_How to complete this task_. Below this line is a listing that includes pictures. Copy exactly, and only, the lines from the one containing "Sketchbook 2018" through the one containing "These sourdough English"; the pictures do not go in the copy.

_Recorded information_.

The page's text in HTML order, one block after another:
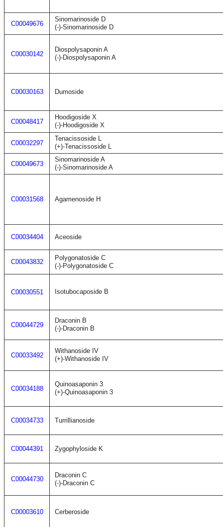
C00049676
Sinomarinoside D
(-)-Sinomarinoside D
C00030142
Diospolysaponin A
(-)-Diospolysaponin A
C00030163 Dumoside
C00048417
Hoodigoside X
(-)-Hoodigoside X
C00032297
Tenacissoside L
(+)-Tenacissoside L
C00049673
Sinomarinoside A
(-)-Sinomarinoside A
C00031568 Agamenoside H
C00034404 Aceoside
C00043832
Polygonatoside C
(-)-Polygonatoside C
C00030551 Isotubocaposide B
C00044729
Draconin B
(-)-Draconin B
C00033492
Withanoside IV
(+)-Withanoside IV
C00034188
Quinoasaponin 3
(+)-Quinoasaponin 3
C00034733 Turrillianoside
C00044391 Zygophyloside K
C00044730
Draconin C
(-)-Draconin C
C00003610 Cerberoside
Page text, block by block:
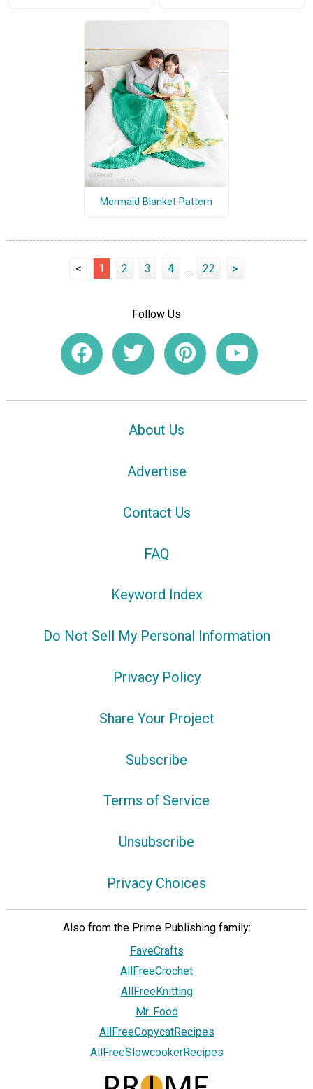
Mermaid Blanket Pattern
< 1 2 3 4 ... 22 >
Follow Us
About Us
Advertise
Contact Us
FAQ
Keyword Index
Do Not Sell My Personal Information
Privacy Policy
Share Your Project
Subscribe
Terms of Service
Unsubscribe
Privacy Choices
Also from the Prime Publishing family:
FaveCrafts
AllFreeCrochet
AllFreeKnitting
Mr. Food
AllFreeCopycatRecipes
AllFreeSlowcookerRecipes
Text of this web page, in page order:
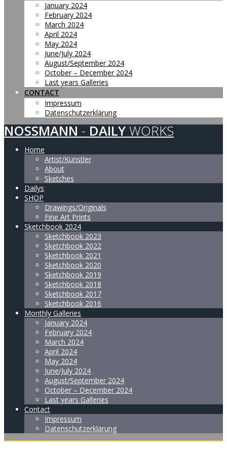
January 2024
February 2024
March 2024
April 2024
May 2024
June/July 2024
August/September 2024
October – December 2024
Last years Galleries
CONTACT
Impressum
Datenschutzerklärung
NOSSMANN - DAILY WORKS
Home
Artist/Künstler
About
Sketches
Dailys
SHOP
Drawings/Originals
Fine Art Prints
Sketchbook 2024
Sketchbook 2023
Sketchbook 2022
Sketchbook 2021
Sketchbook 2020
Sketchbook 2019
Sketchbook 2018
Sketchbook 2017
Sketchbook 2016
Monthly Galleries
January 2024
February 2024
March 2024
April 2024
May 2024
June/July 2024
August/September 2024
October – December 2024
Last years Galleries
Contact
Impressum
Datenschutzerklärung
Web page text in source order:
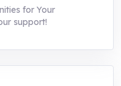
for Your
support!
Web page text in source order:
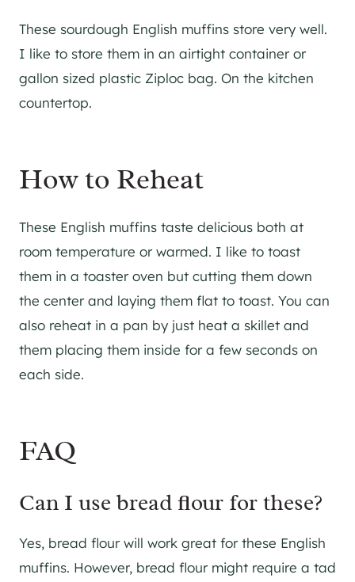
These sourdough English muffins store very well.
I like to store them in an airtight container or
gallon sized plastic Ziploc bag. On the kitchen
countertop.
How to Reheat
These English muffins taste delicious both at
room temperature or warmed. I like to toast
them in a toaster oven but cutting them down
the center and laying them flat to toast. You can
also reheat in a pan by just heat a skillet and
them placing them inside for a few seconds on
each side.
FAQ
Can I use bread flour for these?
Yes, bread flour will work great for these English
muffins. However, bread flour might require a tad
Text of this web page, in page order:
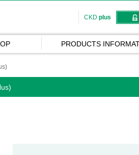
CKD plus
PRODUCTS
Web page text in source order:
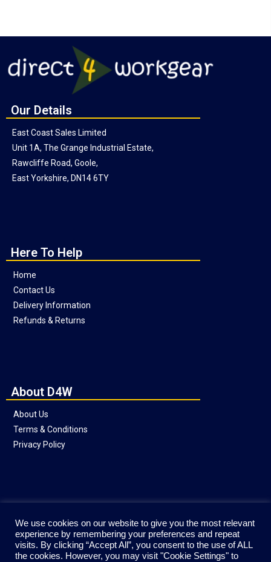
Our Details
East Coast Sales Limited
Unit 1A, The Grange Industrial Estate,
Rawcliffe Road, Goole,
East Yorkshire, DN14 6TY
Here To Help
Home
Contact Us
Delivery Information
Refunds & Returns
About D4W
About Us
Terms & Conditions
Privacy Policy
We use cookies on our website to give you the most relevant
experience by remembering your preferences and repeat
visits. By clicking “Accept All”, you consent to the use of ALL
the cookies. However, you may visit "Cookie Settings" to
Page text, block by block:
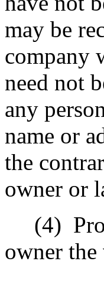
may be
company
need not
any
name or
the
owner or
(4)
owner
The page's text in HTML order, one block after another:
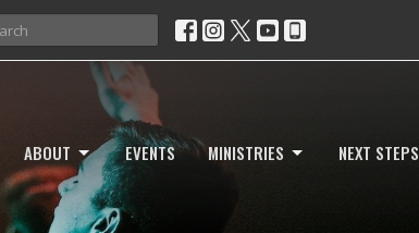
ABOUT EVENTS MINISTRIES NEXT STEPS
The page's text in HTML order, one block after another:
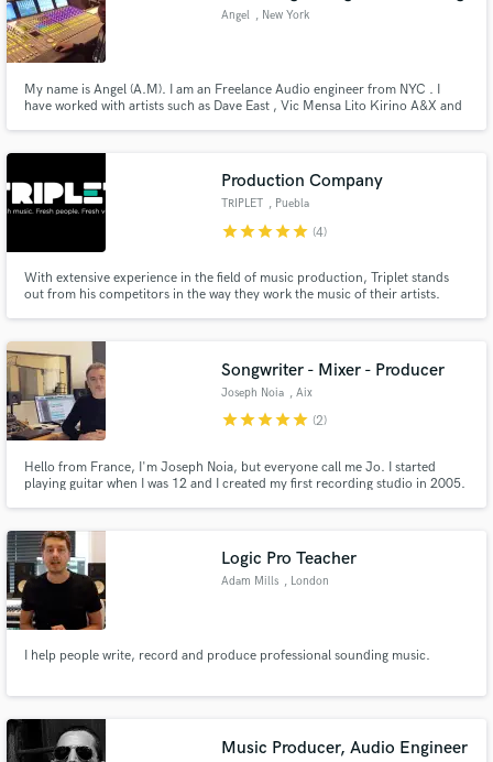
Angel , New York
My name is Angel (A.M). I am an Freelance Audio engineer from NYC . I
have worked with artists such as Dave East , Vic Mensa Lito Kirino A&X and
Production Company
TRIPLET , Puebla
starstarstarstarstar (4)
With extensive experience in the field of music production, Triplet stands
out from his competitors in the way they work the music of their artists.
your musical project?
Songwriter - Mixer - Producer
Joseph Noia , Aix
starstarstarstarstar (2)
Hello from France, I'm Joseph Noia, but everyone call me Jo. I started
playing guitar when I was 12 and I created my first recording studio in 2005.
scratch.
Logic Pro Teacher
Adam Mills , London
I help people write, record and produce professional sounding music.
Music Producer, Audio Engineer
work is complete.
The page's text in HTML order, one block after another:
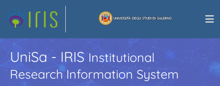
UniSa - IRISInstitutional
Research Information System
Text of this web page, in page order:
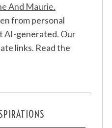
And Maurie.
from personal
AI-generated. Our
links. Read the
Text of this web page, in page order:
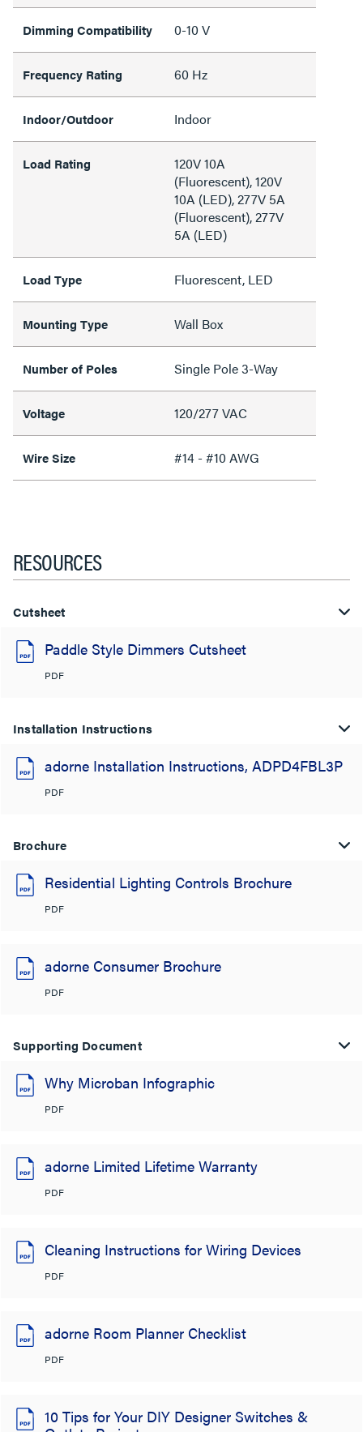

_Expected answer_.
Sketchbook 2018
Sketchbook 2017
Sketchbook 2016
Monthly Galleries
January 2024
February 2024
March 2024
April 2024
May 2024
June/July 2024
August/September 2024
October – December 2024
Last years Galleries
Contact
Impressum
Datenschutzerklärung
Web page text in source order:
for Your
support!
Web page text in source order:
These sourdough English muffins store very well.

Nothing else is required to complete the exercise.